There was no available Chime file depicting the three dimensional structure of yeast calmodulin. Below is a Chime file for calmodulin in Rattus rattus, whose calmodulin sequence is 60% identical and 34% similar to yeast calmodulin (SGD, 2002; <Alignment of CMD1/YBR109C and PDB 3CLN> Caution: this link will take several minutes to load.)

Figure 2: 3D structure of rat calmodulin in Chime format. (PDB, 2002; <Structure Explorer: 3CLN>) Click here to download the Chime plug-in.
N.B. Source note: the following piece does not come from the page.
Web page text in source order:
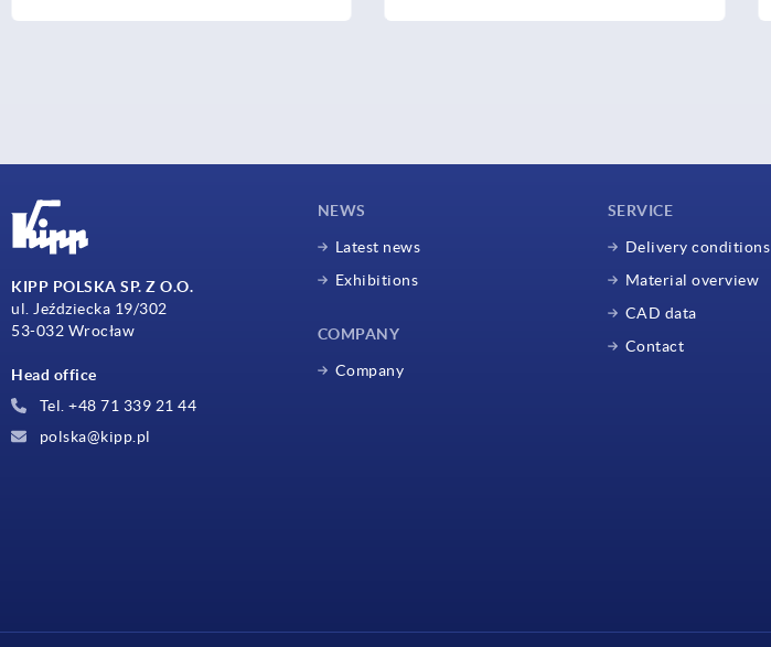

First discovered in 1970, calmodulin is ubiquitously expressed in vertebrates, where it regulates a number of proteins and processes. According to Ohya and Botstein, calmodulin interacts with over 20 proteins, including "several metabolic enzymes, protein kinases, a protein phosphatase, ion transporters, receptors, motor proteins, and cytoskeletal components" (1994). Stanford's Saccharmomyces Genome Database summarizes calmodulin's essential cellular funcions in terms of the hierarchy set forth by the Gene Ontology Consortium: biological process, biological function, and cellular component. Using these categories as a starting point, I have assembled a brief description of the why, what, and where of calmodulin in S. cerevisiae

Biological Process:

One process in which calmodulin is involved is mitosis. The spindle pole body (SPB) is an organelle responsible for the nucleation of microtubules. This is a function equivalent to that of the centrosome in animal cells. One component of the SPB is a protein called Spc110p (aka Nuf1p), which calmodulin binds to at the central plaque of the SPB. This apparently anchors Spc110p to the spindle pole during mitosis. Calmodulin and Spc110p mutants both exhibit defective spindle formation and loss of microtuble attachment to the spindle pole (Cyert, 2001). Calmodulin also performs a role in budding, by binding Myo2p, a type of myosin that is thought to have play a role in polarized growth by transporting secretory vesicles to the bud tip. Mutations in CMD1 and MYO2 both lead to similar defects in bud emergenc. Calmodulin is also required for endocytosis. It is known to interact with Myo5p and Arc35p. Yeast carrying the mutant allele cmd1-226 have been shown to display defects in endocytosis, while not interacting with Myo5p. Interestingly enough, the previous three functions are not dependent upon calmodulin's ability to bind Ca2+ (Cyert, 2001). Finally, calmodulin is involved in Ca2+-dependent signalling pathways that are triggered by stress and environmental changes. The target proteins for these interactions are calcineurin, a Ca2+ calmodulin-dependent protein phosphatase, Cmk1p, and Cmk2p, both of which are calmodulin-dependent protein kinases. Whereas the function of Cmk1p and Cmk2p are not well understood in terms of signalling pathways, calcineurin is known, in yeast, to be primarily involved in stress response, regulation of Ca2+ homeostasis, and cell cycle regulation (Cyert, 2001).

Biological Function:

Calmodulin changes conformation when bound to Ca2+, allowing it to bind to other target enzymes. Each calmodulin contains 4 structures called EF-hands, that allow Ca2+ binding to occur. However, yeast calmodulin can only bind three Ca2+ ions at a time, whereas vertebrate calmodulin can bind four ions. Although Ca2+ binding is an important function of calmodulin, calmodulin's essential role in yeast cells is not dependent upon its ability to bind Ca2+. Yeast cells that have been mutated to express Ca2+-binding-defective calmodulin show "minimal disruptions in growth and morphology" (Cyert, 2001).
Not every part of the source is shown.